##### Data for analysis #####
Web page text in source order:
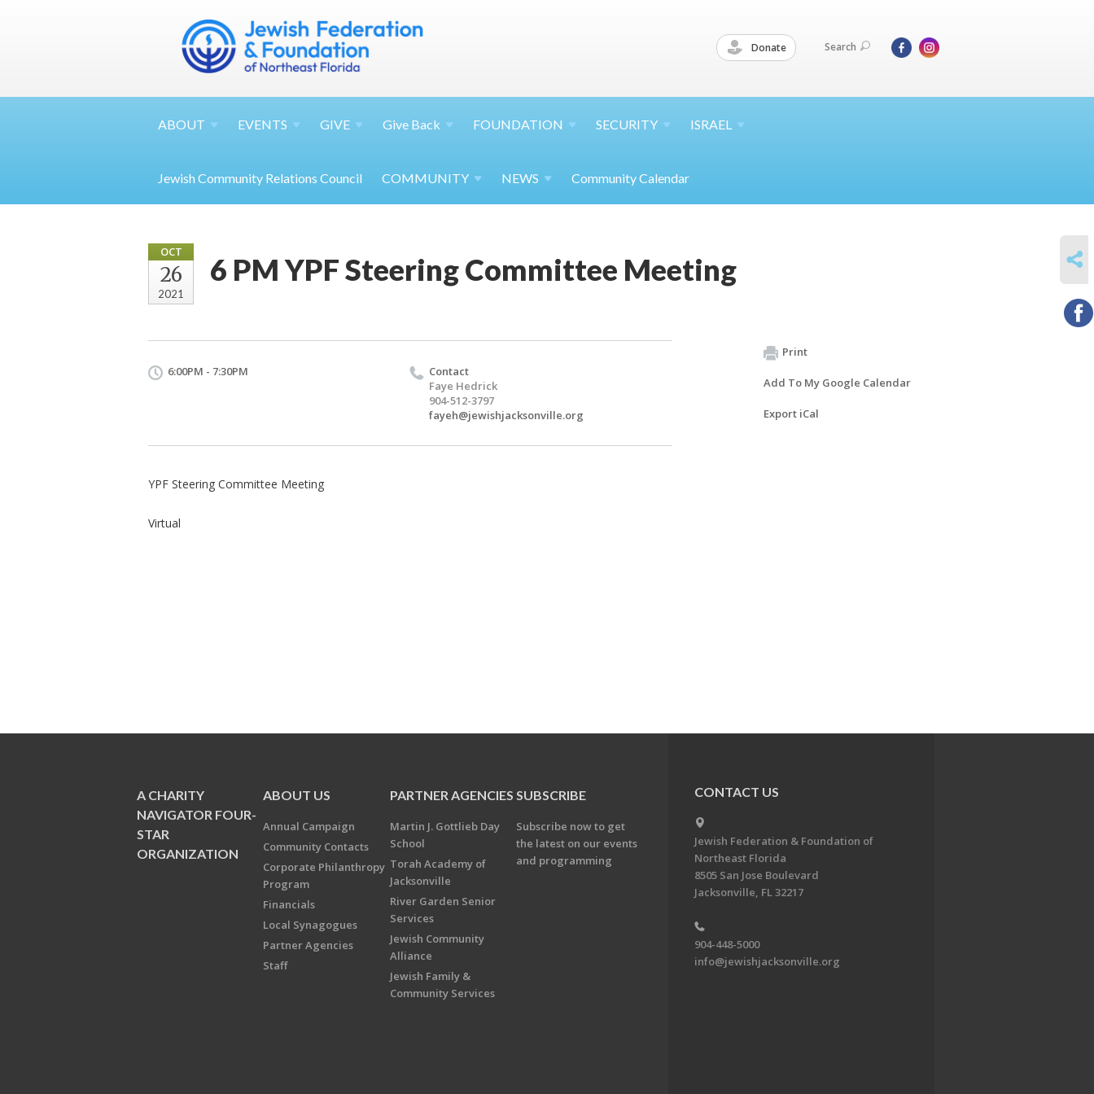
Donate Search
ABOUT EVENTS GIVE Give Back FOUNDATION SECURITY ISRAEL
Jewish Community Relations Council COMMUNITY NEWS Community Calendar
OCT
26
2021
6 PM YPF Steering Committee Meeting
6:00PM - 7:30PM
Contact
Faye Hedrick
904-512-3797
fayeh@jewishjacksonville.org
YPF Steering Committee Meeting
Virtual
Print
Add To My Google Calendar
Export iCal
A CHARITY
NAVIGATOR FOUR-
STAR
ORGANIZATION
ABOUT US
Annual Campaign
Community Contacts
Corporate Philanthropy
Program
Financials
Local Synagogues
Partner Agencies
Staff
PARTNER AGENCIES
Martin J. Gottlieb Day
School
Torah Academy of
Jacksonville
River Garden Senior
Services
Jewish Community
Alliance
Jewish Family &
Community Services
SUBSCRIBE
Subscribe now to get
the latest on our events
and programming
CONTACT US
Jewish Federation & Foundation of
Northeast Florida
8505 San Jose Boulevard
Jacksonville, FL 32217
904-448-5000
info@jewishjacksonville.org
#####
Repeat the listing word for word, and skip every picture it contains.

Web page text in source order:
Donate Search
ABOUT EVENTS GIVE Give Back FOUNDATION SECURITY ISRAEL
Jewish Community Relations Council COMMUNITY NEWS Community Calendar
OCT
26
2021
6 PM YPF Steering Committee Meeting
6:00PM - 7:30PM
Contact
Faye Hedrick
904-512-3797
fayeh@jewishjacksonville.org
YPF Steering Committee Meeting
Virtual
Print
Add To My Google Calendar
Export iCal
A CHARITY
NAVIGATOR FOUR-
STAR
ORGANIZATION
ABOUT US
Annual Campaign
Community Contacts
Corporate Philanthropy
Program
Financials
Local Synagogues
Partner Agencies
Staff
PARTNER AGENCIES
Martin J. Gottlieb Day
School
Torah Academy of
Jacksonville
River Garden Senior
Services
Jewish Community
Alliance
Jewish Family &
Community Services
SUBSCRIBE
Subscribe now to get
the latest on our events
and programming
CONTACT US
Jewish Federation & Foundation of
Northeast Florida
8505 San Jose Boulevard
Jacksonville, FL 32217
904-448-5000
info@jewishjacksonville.org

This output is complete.